As earlier mentioned, the all but done Dexia deal started falling apart this week, exposing Belgium to big problems, they showed up today in their yields which hit record highs as well as record highs vs Bunds. Historians will look back and debate whether MF Global or Dexia was 2011's Bear Stears/Lehman Brothers. Austria's ERSTE will get an honorable mention and our own Jefferies will be in the cliff notes.
3 a.m. EDT is rapidly approaching and we will get our first view of our credit indicators, I expect credit to continue Wednesday's decline and equities to follow. Yields in Italy and Spain hitting 7% will be a disaster even as the ECB embarks on the 20th intervention. France is the one to watch though, that's the only one the ECB can't support and therefore is the only accurate mechanism for actual price discovery.
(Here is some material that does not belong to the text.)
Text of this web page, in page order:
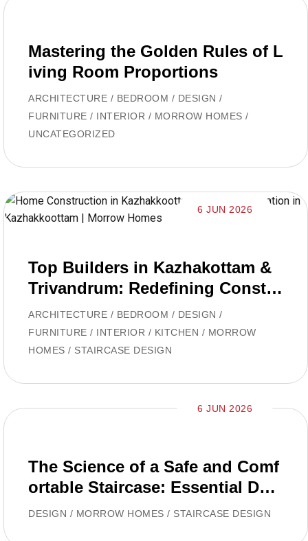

Not sure if I did or did not mention it, but as you know 3C has been calling this since mid October and it's been rough holding positions when the market is going the opposite way, but 3C is what matters to me. So the weekly WOWS portfolio for the first time has cracked in to the top 10 at #9 with nearly a 52% return on the week and #22 for the month with an 85% return- this out of almost 19,000 portfolios!
3C has always come through for me, even if it was hard to maintain the faith, but as I have implored all of you, keep your eye on the forest, not the trees. Take emotion out of the trade.